*** Input for this task

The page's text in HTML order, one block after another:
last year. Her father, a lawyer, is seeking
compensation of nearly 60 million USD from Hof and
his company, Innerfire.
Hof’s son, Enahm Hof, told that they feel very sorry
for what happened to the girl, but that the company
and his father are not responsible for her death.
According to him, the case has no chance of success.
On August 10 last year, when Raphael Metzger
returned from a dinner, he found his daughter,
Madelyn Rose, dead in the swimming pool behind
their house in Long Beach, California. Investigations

******
*** Input for this task

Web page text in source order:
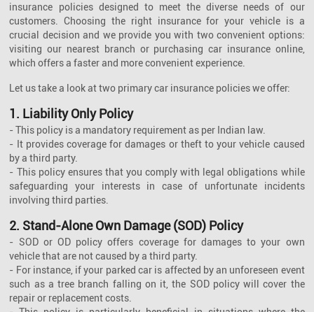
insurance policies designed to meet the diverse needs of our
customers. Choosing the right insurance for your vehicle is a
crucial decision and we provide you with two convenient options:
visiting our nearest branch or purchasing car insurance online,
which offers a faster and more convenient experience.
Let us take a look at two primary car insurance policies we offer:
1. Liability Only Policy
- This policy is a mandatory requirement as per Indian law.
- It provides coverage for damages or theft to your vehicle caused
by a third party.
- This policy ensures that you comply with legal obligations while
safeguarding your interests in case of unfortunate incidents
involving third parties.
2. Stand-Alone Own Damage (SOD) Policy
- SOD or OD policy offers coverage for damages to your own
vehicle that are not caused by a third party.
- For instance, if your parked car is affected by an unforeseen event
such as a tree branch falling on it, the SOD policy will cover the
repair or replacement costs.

******

● Work order
Within the listing above, the range opens at the line with "- It provides" and closes at the line with "2. Stand-Alone Own Damage (SOD) Policy". Reproduce exactly the lines of that range, including both ends.

● Task answer
- It provides coverage for damages or theft to your vehicle caused
by a third party.
- This policy ensures that you comply with legal obligations while
safeguarding your interests in case of unfortunate incidents
involving third parties.
2. Stand-Alone Own Damage (SOD) Policy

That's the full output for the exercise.